Pulling flat stones from the ground he began to pile them so that he might build Merry a cobbled walkway from her door to the garden.  It would be arduous work and would tire him, keeping him from dwelling on the disservice he had dealt his daughter.

It had taken Albert several years to build this croft for Merry on this piece of land that abutted both the MacDougall and Stewart clans.  It had been given to her by the Stewart Laird after the ‘death’ of her Stewart husband and she had been happy here, hidden from all but her close family.  The healer’s art was her craft and she had spent her time preparing simples and potions, keeping a small kitchen garden, and learning to read at Albert’s bequest.  Albert was with her often enough, sometimes as much as once or twice a month so she was happy.

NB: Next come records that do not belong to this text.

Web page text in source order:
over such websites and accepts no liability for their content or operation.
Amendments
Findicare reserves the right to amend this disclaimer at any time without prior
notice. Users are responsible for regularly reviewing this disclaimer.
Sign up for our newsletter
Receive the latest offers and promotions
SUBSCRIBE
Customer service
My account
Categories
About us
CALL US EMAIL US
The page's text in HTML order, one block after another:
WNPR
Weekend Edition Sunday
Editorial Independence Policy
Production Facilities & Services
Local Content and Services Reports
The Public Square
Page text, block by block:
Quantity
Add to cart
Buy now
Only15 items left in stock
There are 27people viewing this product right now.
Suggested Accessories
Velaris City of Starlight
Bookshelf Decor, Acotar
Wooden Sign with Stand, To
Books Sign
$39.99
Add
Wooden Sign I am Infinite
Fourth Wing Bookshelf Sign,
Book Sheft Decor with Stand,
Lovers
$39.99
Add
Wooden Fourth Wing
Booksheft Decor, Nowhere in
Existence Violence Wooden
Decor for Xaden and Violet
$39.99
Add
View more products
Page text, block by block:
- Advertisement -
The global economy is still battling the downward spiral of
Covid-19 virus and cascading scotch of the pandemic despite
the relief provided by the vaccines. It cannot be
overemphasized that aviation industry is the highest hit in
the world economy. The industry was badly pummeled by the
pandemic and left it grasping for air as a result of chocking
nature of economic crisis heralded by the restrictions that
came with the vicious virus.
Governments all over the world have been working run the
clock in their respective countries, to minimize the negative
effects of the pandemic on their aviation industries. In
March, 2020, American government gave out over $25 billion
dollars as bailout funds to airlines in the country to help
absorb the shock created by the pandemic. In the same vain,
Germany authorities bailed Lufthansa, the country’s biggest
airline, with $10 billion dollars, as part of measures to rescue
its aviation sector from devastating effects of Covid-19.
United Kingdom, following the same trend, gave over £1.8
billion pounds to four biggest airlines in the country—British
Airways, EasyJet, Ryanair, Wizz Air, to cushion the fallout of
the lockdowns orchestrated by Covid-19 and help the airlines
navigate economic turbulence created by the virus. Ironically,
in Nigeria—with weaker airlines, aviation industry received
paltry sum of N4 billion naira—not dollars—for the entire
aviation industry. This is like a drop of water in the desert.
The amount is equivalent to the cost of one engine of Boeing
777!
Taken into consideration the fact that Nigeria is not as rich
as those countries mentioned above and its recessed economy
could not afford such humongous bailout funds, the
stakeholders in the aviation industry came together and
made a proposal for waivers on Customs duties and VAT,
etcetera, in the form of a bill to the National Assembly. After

Straightening up and arching his back that was beginning to ache from pulling stones from the ground, Albert cocked his head to the sound of barking. Turning to the path he squinted his eyes and tried to decipher movement on the path and smiled when he recognized Ferghus, tail held straight out, tongue hanging from the side of his mouth, running toward him.

“Well, I suppose Robbie is not far behind then,” he mused. Holding the stone in his hand he watched as Robbie did, indeed, ride up not far behind Ferghus.  The dog reached Albert first, jumping at him, happy to have found him.  He sniffed at the stone, and finding it of no food value, left off and went about the croft yard sniffing and exploring.

Robbie knew this place, it was the healer’s croft.  He had come here on just one occasion when his aunt had been gravely ill and the MacDougall, fearful that he might lose her had sent Robbie to fetch Merry.  She had brought her basket of potions and over several days, staying close at the side of Elinor, she had brought color back into her cheeks, life back into her body.  The MacDougall had been so grateful he made sure that Merry received venison throughout the year and had plenty of wood for the winter.

Robbie looked at Albert and saw a man he did not recognize.  He was holding a stone in his hands as if unsure what to do with it, but what concerned Robbie more was the odd look on his face.  He had never seen such strain on Albert’s face, such misery.  Dismounting he looked at Albert and he panicked.

“Albert!  Stella, where is she?”  Albert sighed and shook his head.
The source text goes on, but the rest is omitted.